EXERCISE REQUIREMENTS — The response should be an exact copy of the records, with the pictures removed.

GIVEN DATA —
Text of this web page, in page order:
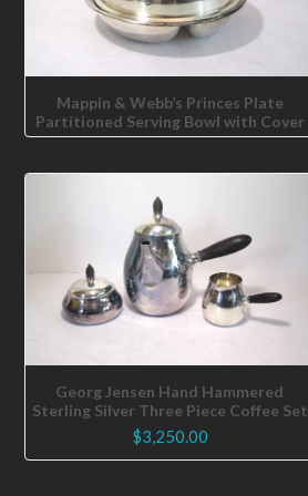
Mappin & Webb’s Princes Plate
Partitioned Serving Bowl with Cover
Georg Jensen Hand Hammered
Sterling Silver Three Piece Coffee Set
$3,250.00
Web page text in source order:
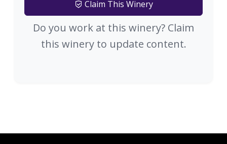
Claim This Winery
Do you work at this winery? Claim
this winery to update content.
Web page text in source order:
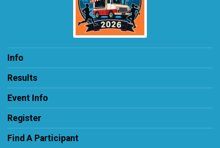
Info
Results
Event Info
Register
Find A Participant
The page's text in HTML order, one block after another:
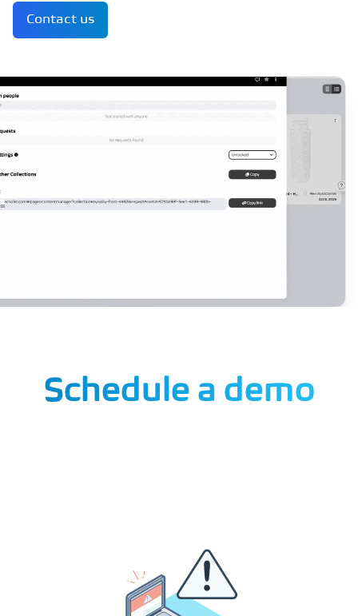
Contact us
Schedule a demo
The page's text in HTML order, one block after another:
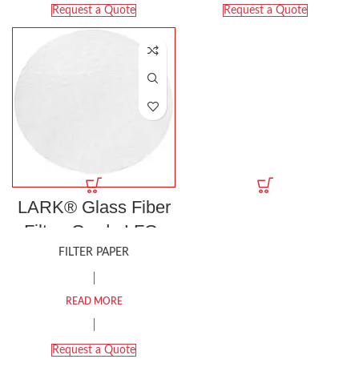
Request a Quote Request a Quote
LARK® Glass Fiber
Filter, Grade LFG-
2000 FOR PM-10
SAMPLING
FILTER PAPER
READ MORE
Request a Quote
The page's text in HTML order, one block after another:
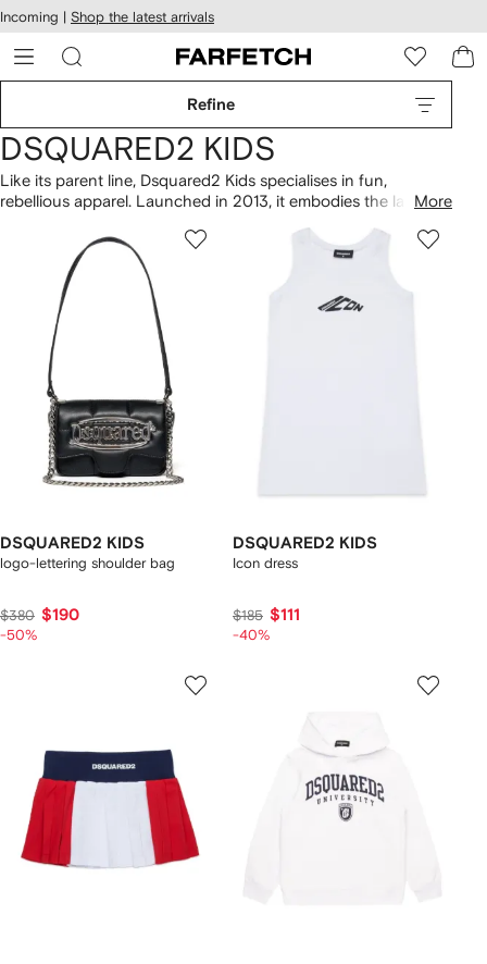
Skip to
main
content
Incoming | Shop the latest arrivals
Refine
DSQUARED2 KIDS
Like its parent line, Dsquared2 Kids specialises in fun,
rebellious apparel. Launched in 2013, it embodies the label’s
and patterns emblazon comfortable, everyday staples, all
imbued with the Canadian brand's signature attitude. From
acid-wash denim to biker jackets in mini-me styles, expect a
highly coveted and contemporary collection.
More
DSQUARED2 KIDS
logo-lettering shoulder bag
$380 $190
-50%
DSQUARED2 KIDS
Icon dress
$185 $111
-40%
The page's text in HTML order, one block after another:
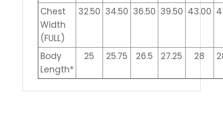
Chest
Width
(FULL)
32.50 34.50 36.50 39.50 43.00
Body
Length*
25 25.75 26.5 27.25 28
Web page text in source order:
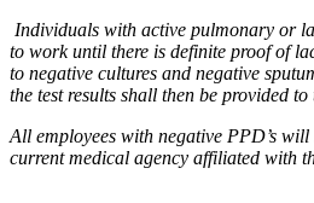
Individuals with active pulmonary or
to work until there is definite proof of
to negative cultures and negative
the test results shall then be provided
All employees with negative PPD’s
current medical agency affiliated with
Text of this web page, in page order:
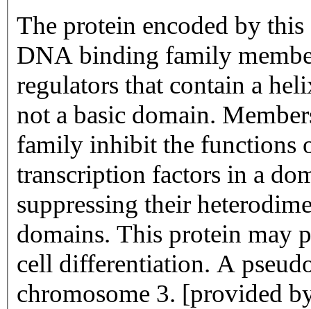
The protein encoded by
DNA binding family
regulators that contain a
not a basic domain.
family inhibit the functions
transcription factors in a
suppressing their
domains. This protein may
cell differentiation. A
chromosome 3. [provided

SOLVED PROBLEM —
Text of this web page, in page order:
Mappin & Webb’s Princes Plate
Partitioned Serving Bowl with Cover
Georg Jensen Hand Hammered
Sterling Silver Three Piece Coffee Set
$3,250.00
Web page text in source order:
Claim This Winery
Do you work at this winery? Claim
this winery to update content.
Web page text in source order:
Info
Results
Event Info
Register
Find A Participant
The page's text in HTML order, one block after another:
Contact us
Schedule a demo
The page's text in HTML order, one block after another:
Request a Quote Request a Quote
LARK® Glass Fiber
Filter, Grade LFG-
2000 FOR PM-10
SAMPLING
FILTER PAPER
READ MORE
Request a Quote
The page's text in HTML order, one block after another:
Skip to
main
content
Incoming | Shop the latest arrivals
Refine
DSQUARED2 KIDS
Like its parent line, Dsquared2 Kids specialises in fun,
rebellious apparel. Launched in 2013, it embodies the label’s
and patterns emblazon comfortable, everyday staples, all
imbued with the Canadian brand's signature attitude. From
acid-wash denim to biker jackets in mini-me styles, expect a
highly coveted and contemporary collection.
More
DSQUARED2 KIDS
logo-lettering shoulder bag
$380 $190
-50%
DSQUARED2 KIDS
Icon dress
$185 $111
-40%
The page's text in HTML order, one block after another:
Chest
Width
(FULL)
32.50 34.50 36.50 39.50 43.00
Body
Length*
25 25.75 26.5 27.25 28
Web page text in source order:
Individuals with active pulmonary or
to work until there is definite proof of
to negative cultures and negative
the test results shall then be provided
All employees with negative PPD’s
current medical agency affiliated with
Text of this web page, in page order:
The protein encoded by
DNA binding family
regulators that contain a
not a basic domain.
family inhibit the functions
transcription factors in a
suppressing their
domains. This protein may
cell differentiation. A
chromosome 3. [provided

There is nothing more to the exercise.